It's 1997, a period when China was on the cusp of change: Hong Kong was about to get handed back, Deng Xiaopeng passed away, underperforming factories across the country were about to be closed across the country as China prepares to undergo massive social and economic change into the global player it is today. The endless rain seems to be expression of the town's declining fortunes and overall despair as police investigate a series of murders. Yu, the Head of Security at the factory, believes the serial killer is local and eagerly plays amateur sleuth, hoping that cracking the case could earn him some social advancement. He may be a big shot at the factory, but the cops barely tolerate his presence.
Yu dreams of a better life, as does the good-hearted prostitute he starts a relationship with who dreams of opening a hair salon in Hong Kong. His ego, however, is the riding force as he lays a plan to trap the serial killer that involves using her as bait. Then everything goes wrong, and he doesn't even realise the downward spiral he's jumped on until it's far too late.

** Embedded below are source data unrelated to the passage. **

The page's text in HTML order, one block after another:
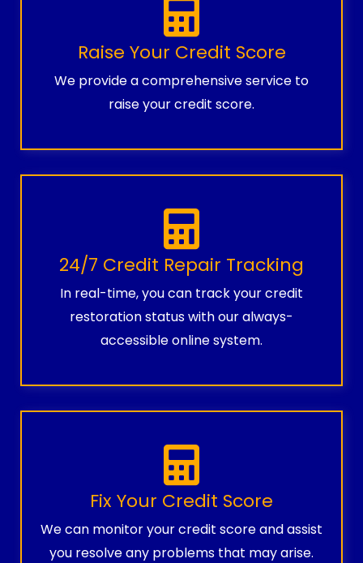
Raise Your Credit Score
We provide a comprehensive service to
raise your credit score.
24/7 Credit Repair Tracking
In real-time, you can track your credit
restoration status with our always-
accessible online system.
Fix Your Credit Score
We can monitor your credit score and assist
you resolve any problems that may arise.
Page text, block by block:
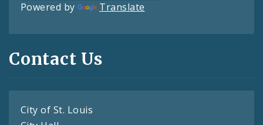
Powered by Translate
Contact Us
City of St. Louis
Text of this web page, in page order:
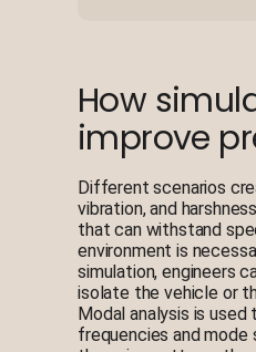
How
improve
Different scenarios
vibration, and
that can withstand
environment is
simulation, engineers
isolate the vehicle or
Modal analysis is
frequencies and mode
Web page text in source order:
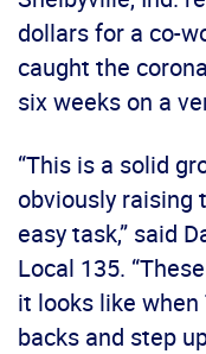
dollars for a co-
caught the
six weeks on a
“This is a solid
obviously raising
easy task,” said
Local 135.
it looks like when
backs and step
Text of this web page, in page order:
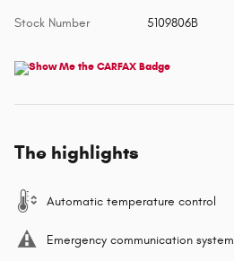
Stock Number 5109806B
The highlights
Automatic temperature control
Emergency communication system
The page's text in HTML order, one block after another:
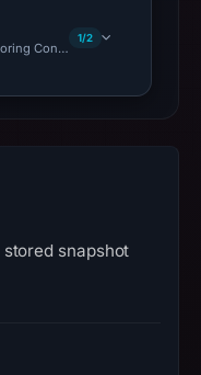
Continues
1/2
stored snapshot
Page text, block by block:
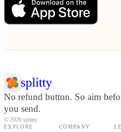
splitty
No refund button. So aim
you send.
© 2026 splitty
EXPLORE COMPANY
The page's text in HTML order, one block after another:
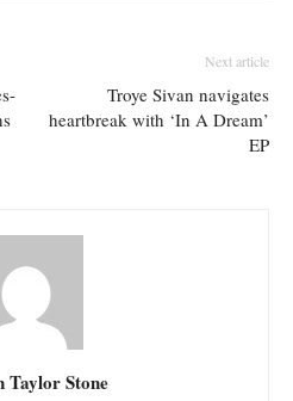
Next article
Troye Sivan navigates
heartbreak with ‘In A Dream’
EP
Taylor Stone
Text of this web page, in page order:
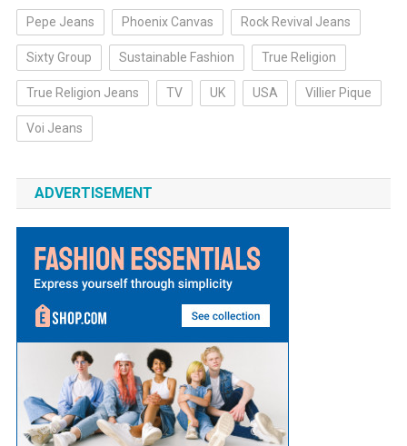
Pepe Jeans Phoenix Canvas Rock Revival Jeans
Sixty Group Sustainable Fashion True Religion
True Religion Jeans TV UK USA Villier Pique
Voi Jeans
ADVERTISEMENT
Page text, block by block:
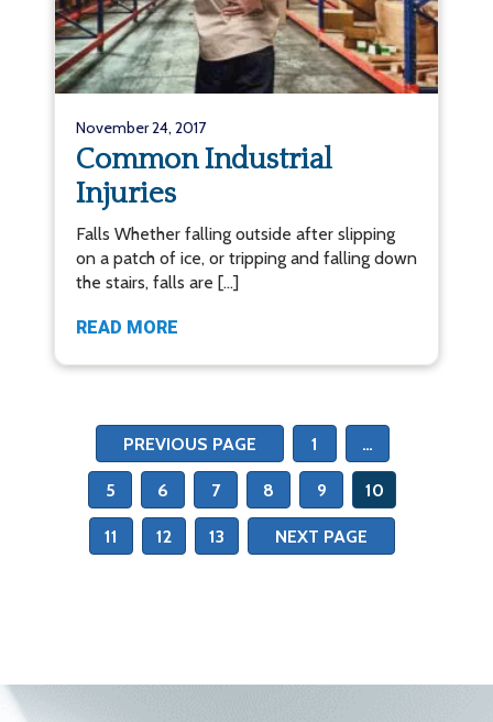
November 24, 2017
Common Industrial
Injuries
Falls Whether falling outside after slipping
on a patch of ice, or tripping and falling down
the stairs, falls are […]
READ MORE
PREVIOUS PAGE 1 …
5 6 7 8 9 10
11 12 13 NEXT PAGE
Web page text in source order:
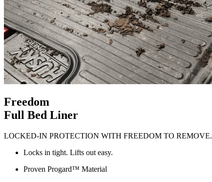
Freedom
Full Bed Liner
LOCKED-IN PROTECTION WITH FREEDOM TO REMOVE.
Locks in tight. Lifts out easy.
Proven Progard™ Material
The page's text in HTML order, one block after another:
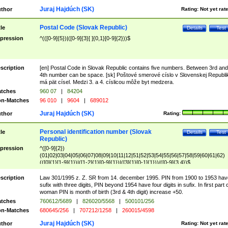
Rating: Not yet
Juraj Hajdúch (SK)
Test
Details
Postal Code (Slovak Republic)
^(([0-9]{5})|([0-9]{3}[ ]{0,1}[0-9]{2}))$
[en] Postal Code in Slovak Republic contains five numbers. Between 3rd and
4th number can be space. [sk] Poštové smerové císlo v Slovenskej
má pät císel. Medzi 3. a 4. císlicou môže byt medzera.
960 07 |
84204
Matches
96 010 | 9604 | 689012
Rating:
Juraj Hajdúch (SK)
Test
Details
Personal identification number (Slovak
Republic)
^([0-9]{2})
(01|02|03|04|05|06|07|08|09|10|11|12|51|52|53|54|55|56|57|58|59|60|61|62)
(([0]{1}[1-9]{1})|([1-2]{1}[0-9]{1})|([3]{1}[0-1]{1}))/([0-9]{3,4})$
Law 301/1995 z. Z. SR from 14. december 1995. PIN from 1900 to 1953
sufix with three digits, PIN beyond 1954 have four digits in sufix. In first part
woman PIN is month of birth (3rd & 4th digit) increase +50.
760612/5689 | 826020/5568 |
500101/256
Matches
680645/256 | 707212/1258 | 260015/4598
Rating: Not yet
Juraj Hajdúch (SK)
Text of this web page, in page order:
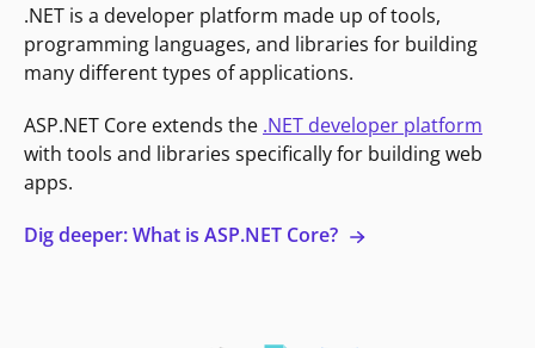
.NET is a developer platform made up of tools,
programming languages, and libraries for building
many different types of applications.
ASP.NET Core extends the .NET developer platform
with tools and libraries specifically for building web
apps.
Dig deeper: What is ASP.NET Core?
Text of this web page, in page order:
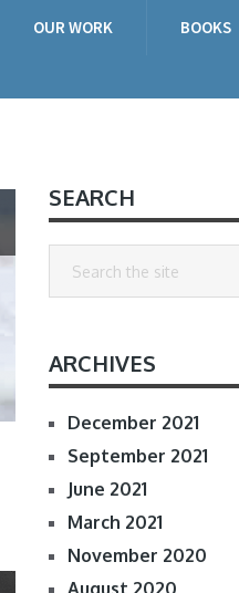
OUR WORK BOOKS
SEARCH
ARCHIVES
December 2021
September 2021
June 2021
March 2021
November 2020
August 2020
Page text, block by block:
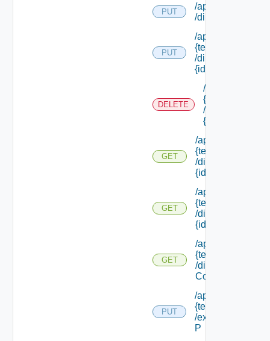
PUT
/api/tenants/
/directories/
PUT
/api/tenants/
{tenant Id}
/directories/
{id}
DELETE
/api/tenants/
{tenant Id}
/directories/
{id}
GET
/api/tenants/
{tenant Id}
/directories/
{id}
GET
/api/tenants/
{tenant Id}
/directories/
{id} /status
GET
/api/tenants/
{tenant Id}
/display
Context
PUT
/api/tenants/
{tenant Id}
/external Id
P

The town is the biggest character in the story, its unending rain bathing everything in grey, brown, and mud like an unending hell of despair and violence. By the end, Yu may not be what he seemed or thought he was, but like the town, he's one of China's forgotten, abandoned in the wake of massive change.
Wrath of Silence
Wrath of Silence is visually the opposite of The Looming Storm, but no less bleak. Set in the sun-blasted, wide open landscapes of Northern China, it follows a mute miner searching for his missing son. This pits him against a corrupt tycoon who has bought up the local mine, and the miner, a hot-headed street brawler, uses the only things he has: his fists. Wuxia star Song Yang plays the miner as a simmering ball of rage exploding against the immovable slag of capitalist exploitation played by Jiang Wu with an air of arrogant, implacable oiliness.

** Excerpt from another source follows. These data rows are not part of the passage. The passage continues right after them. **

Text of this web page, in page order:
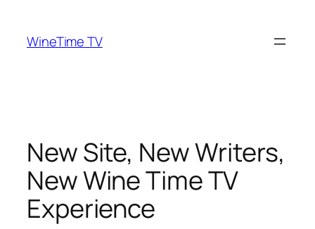
content
WineTime TV
New Site, New Writers,
New Wine Time TV
Experience
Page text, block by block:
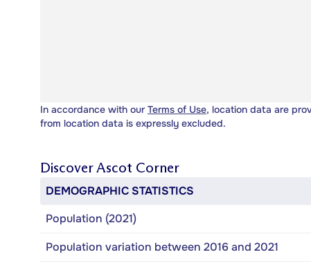
In accordance with our Terms of Use, location data are
from location data is expressly excluded.
Discover Ascot Corner
DEMOGRAPHIC STATISTICS
Population (2021)
Population variation between 2016 and 2021
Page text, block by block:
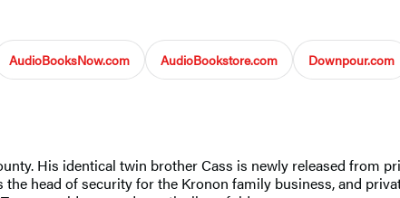
AudioBooksNow.com AudioBookstore.com Downpour.com
His identical twin brother Cass is newly released from
head of security for the Kronon family business, and
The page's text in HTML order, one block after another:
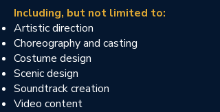
Including, but not limited to:
Artistic direction
Choreography and casting
Costume design
Scenic design
Soundtrack creation
Video content
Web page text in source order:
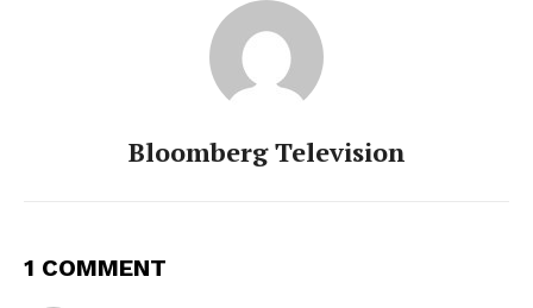
Bloomberg Television
1 COMMENT
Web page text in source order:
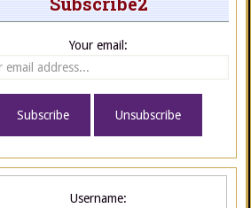
Your email:
Username:
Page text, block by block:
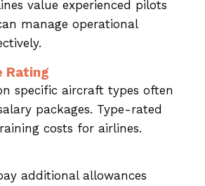
value experienced pilots
manage operational
Rating
specific aircraft types often
packages. Type-rated
costs for airlines.
additional allowances
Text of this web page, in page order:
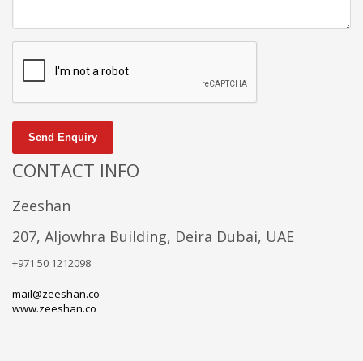
Send Enquiry
CONTACT INFO
Zeeshan
207, Aljowhra Building, Deira Dubai, UAE
+971 50 1212098
mail@zeeshan.co
www.zeeshan.co
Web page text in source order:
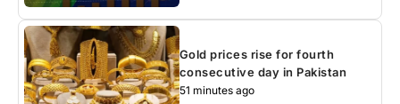
Gold prices rise for fourth
consecutive day in Pakistan
51 minutes ago
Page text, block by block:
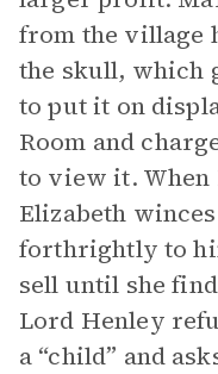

As the miner and the millionaire square off, the miner stumbles upon the kidnapped daughter of a corrupted lawyer the millionaire is trying to blackmail. The movie becomes a chase as the miner tries to hide the daughter from the millionaire's goons while the lawyer desperately tries to catch up, and everything comes to a head in the mountains.
Visual metaphors abound: sheep as symbols of slaughtered innocents. The imagery references Westerns as much as noir with the mountain frontier landscapes and shots of bodies moving across mountains and caves. There are touches of surrealism and grim humour to offset the oppressiveness of the story, like a little boy in an Ultraman mask observing adults being morally flawed and the miner having trouble starting his motorcycle, undercutting his attempts to look cool and intimidating.

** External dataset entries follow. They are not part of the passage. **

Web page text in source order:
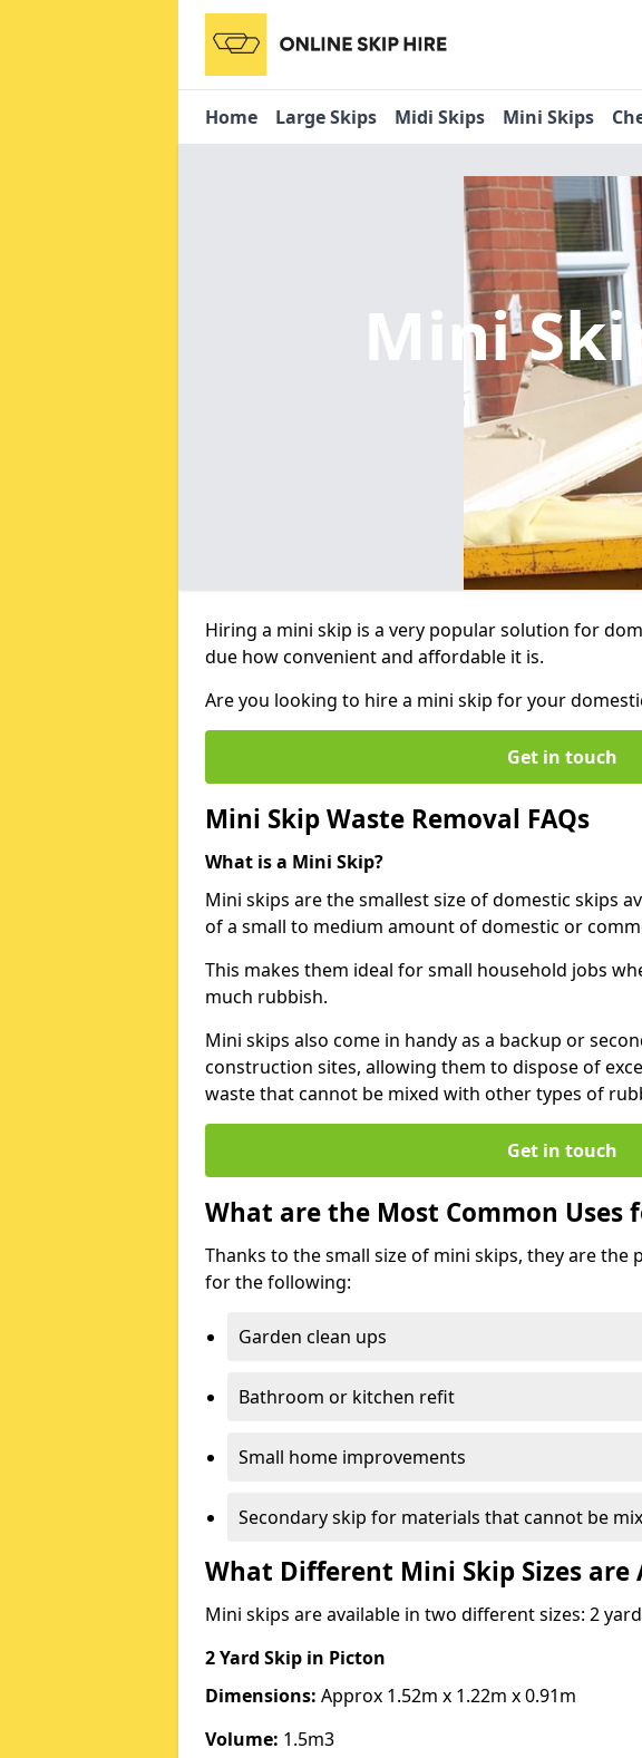
Home Large Skips Midi Skips Mini Skips
Mini
Hiring a mini skip is a very popular solution for
due how convenient and affordable it is.
Are you looking to hire a mini skip for your
Get in touch
Mini Skip Waste Removal FAQs
What is a Mini Skip?
Mini skips are the smallest size of domestic skips
of a small to medium amount of domestic or
This makes them ideal for small household jobs
much rubbish.
Mini skips also come in handy as a backup or
construction sites, allowing them to dispose of
waste that cannot be mixed with other types of
Get in touch
What are the Most Common Uses
Thanks to the small size of mini skips, they are
for the following:
Garden clean ups
Bathroom or kitchen refit
Small home improvements
Secondary skip for materials that cannot be
What Different Mini Skip Sizes are
Mini skips are available in two different sizes: 2
2 Yard Skip in Picton
Dimensions: Approx 1.52m x 1.22m x 0.91m
Volume: 1.5m3

The social commentary about land grabs, corrupt tycoons, and exploited workers are all in keeping with China's official anti-corruption campaigns. Censorship demands that crime is always punished, and this story doesn't have a happy ending. Murders can't be undone, the dead stay dead, and nobody gets what they want.
At two hours, both movies are too long, especially given how bleak they are, but they create a morally bleak world you feel you might drown in. What's interesting is the way Chinese Cinema now uses noir as a vehicle to deliver political and social commentary in the most dynamic and immediate way possible, following slightly different rules from those that American and European movies stick to. Subtlety is not on the menu here, moral outrage is — and as long as inequality and strife continue, Chinese noir is not going to run out of material anytime soon.